Wasze wszystkie już szaleją?
 
Nie wiem jak można chcieć, żeby ktoś bliski był przy porodzie.
To nie wystarczy profesjonalna położna, której się zapłaci , która zareauje w każdej chwili, która może czasem poratować i skończyć tą męczarnie? Poród nie jest piękny, tylko pełen bólu, krwi, łez. Coś o czym większośc kobiet chciałoby zapomnieć. Nie wyobrażam sobie, żeby ktoś patrzył jak się męcze. I tak nie może nic zrobić, ja cierpię, a ta osoba w swojej bezradności jeszcze coś głupiego może zrobić. Wolałabym żeby moim oparciem była położna, której ufam, że "nie pozwoli mi krzywdy zrobić" niż najbliższy, któremu do końca życia śnić będą się drakońskie sceny porodu.
:szok: poród jest piękny!!!!!! mojemu mężowi nic sie po nocach nie śni. Wkońcu to facet do diabła, musi dźwignąć takie rzeczy po męsku. Pewnie, ze się męczyłam, zwłaszcza za pierwszym razem ale nie ryczalam, nie darłam się może i dlatego że on tam był i trochę nei chcialam z siebie pośmiewiska zrobić. Był przerażony ale sytuację, bo Kuba utknął an 2 godziny z połowa głowki na zewnątrz i nie można go bylo w żaden sposób wyciąggnąć a na wepchnięcie do środka już było za późno ale co ja tez byłam przerażona. TO nasze wspólne dziecko i urodziliśmy je razem. Nie wyobrażam sobie jak mąż mozę nie chcieć być przy porodzie. Pewno kobieta tez moze nei chcieć ale co ma zrobić? Facet zrobił to niech teraz weźmie życie za bary i zmierzy się z sytuacją. Wiem, ze mój mąz bardzo ceni sobie to, ze tam był, ze widzial jak jego jeden i drugi syn przychodza na świat, jak łapią pierwszy oddech.
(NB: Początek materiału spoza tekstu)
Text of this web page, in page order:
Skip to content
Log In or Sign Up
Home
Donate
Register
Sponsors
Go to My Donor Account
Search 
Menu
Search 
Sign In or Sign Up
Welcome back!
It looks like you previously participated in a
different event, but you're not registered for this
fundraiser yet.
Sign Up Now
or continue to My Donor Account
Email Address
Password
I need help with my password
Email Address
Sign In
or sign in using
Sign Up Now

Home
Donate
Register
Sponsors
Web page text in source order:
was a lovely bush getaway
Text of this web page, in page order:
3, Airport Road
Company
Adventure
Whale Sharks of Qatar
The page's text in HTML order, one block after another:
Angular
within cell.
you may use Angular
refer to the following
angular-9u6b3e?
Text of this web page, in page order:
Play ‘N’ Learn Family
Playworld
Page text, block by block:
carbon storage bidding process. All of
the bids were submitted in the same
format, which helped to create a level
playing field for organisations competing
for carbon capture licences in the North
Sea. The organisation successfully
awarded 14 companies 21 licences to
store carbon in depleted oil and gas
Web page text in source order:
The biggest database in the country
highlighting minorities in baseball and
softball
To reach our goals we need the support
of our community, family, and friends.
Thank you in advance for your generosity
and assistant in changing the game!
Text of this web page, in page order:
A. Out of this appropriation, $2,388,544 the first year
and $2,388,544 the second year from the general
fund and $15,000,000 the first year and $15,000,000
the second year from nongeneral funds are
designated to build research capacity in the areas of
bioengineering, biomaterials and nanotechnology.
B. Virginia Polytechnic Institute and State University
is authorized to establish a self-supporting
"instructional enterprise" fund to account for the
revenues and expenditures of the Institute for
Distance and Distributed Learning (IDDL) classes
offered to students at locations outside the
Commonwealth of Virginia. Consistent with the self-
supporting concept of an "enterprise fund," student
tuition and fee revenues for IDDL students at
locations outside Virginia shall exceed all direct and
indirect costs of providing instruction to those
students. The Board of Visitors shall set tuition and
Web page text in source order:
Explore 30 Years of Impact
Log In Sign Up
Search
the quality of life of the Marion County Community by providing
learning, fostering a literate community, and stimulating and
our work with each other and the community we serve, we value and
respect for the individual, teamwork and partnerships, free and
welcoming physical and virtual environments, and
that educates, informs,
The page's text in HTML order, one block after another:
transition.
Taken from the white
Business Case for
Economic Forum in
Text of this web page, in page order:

To on przecinał pępowinę i był mega dumny, on brał ode mnie dziekco i szedł z nim na pierwsze badanie i "wspierał" małego w pierwszych nieprzyjemnych chwilach - pomiary, pobranie krwi itd
a gdyby go nie było to przegapiłby np taki widok

no nie mówcie, ze nie jest piekny

fiore ja dobez zrozumiałem, ze nie chcesz karmić piersią? Moge spytac czemu?
 
Mysle, ze tak. U mnie niestety brzucho tak czy siak duze, ale czuje mniejsze napiecie, odkad minal czas wzdec, mdlosci. Jesli jestes szczupla, to moze to byc nie tylko wrazenie, ale rzeczywista roznica w wygladzie :)
 
:szok: poród jest piękny!!!!!! mojemu mężowi nic sie po nocach nie śni. Wkońcu to facet do diabła, musi dźwignąć takie rzeczy po męsku. Pewnie, ze się męczyłam, zwłaszcza za pierwszym razem ale nie ryczalam, nie darłam się może i dlatego że on tam był i trochę nei chcialam z siebie pośmiewiska zrobić. Był przerażony ale sytuację, bo Kuba utknął an 2 godziny z połowa głowki na zewnątrz i nie można go bylo w żaden sposób wyciąggnąć a na wepchnięcie do środka już było za późno ale co ja tez byłam przerażona. TO nasze wspólne dziecko i urodziliśmy je razem. Nie wyobrażam sobie jak mąż mozę nie chcieć być przy porodzie. Pewno kobieta tez moze nei chcieć ale co ma zrobić? Facet zrobił to niech teraz weźmie życie za bary i zmierzy się z sytuacją. Wiem, ze mój mąz bardzo ceni sobie to, ze tam był, ze widzial jak jego jeden i drugi syn przychodza na świat, jak łapią pierwszy oddech. To on przecinał pępowinę i był mega dumny, on brał ode mnie dziekco i szedł z nim na pierwsze badanie i "wspierał" małego w pierwszych nieprzyjemnych chwilach - pomiary, pobranie krwi itd
a gdyby go nie było to przegapiłby np taki widok

no nie mówcie, ze nie jest piekny

fiore ja dobez zrozumiałem, ze nie chcesz karmić piersią? Moge spytac czemu?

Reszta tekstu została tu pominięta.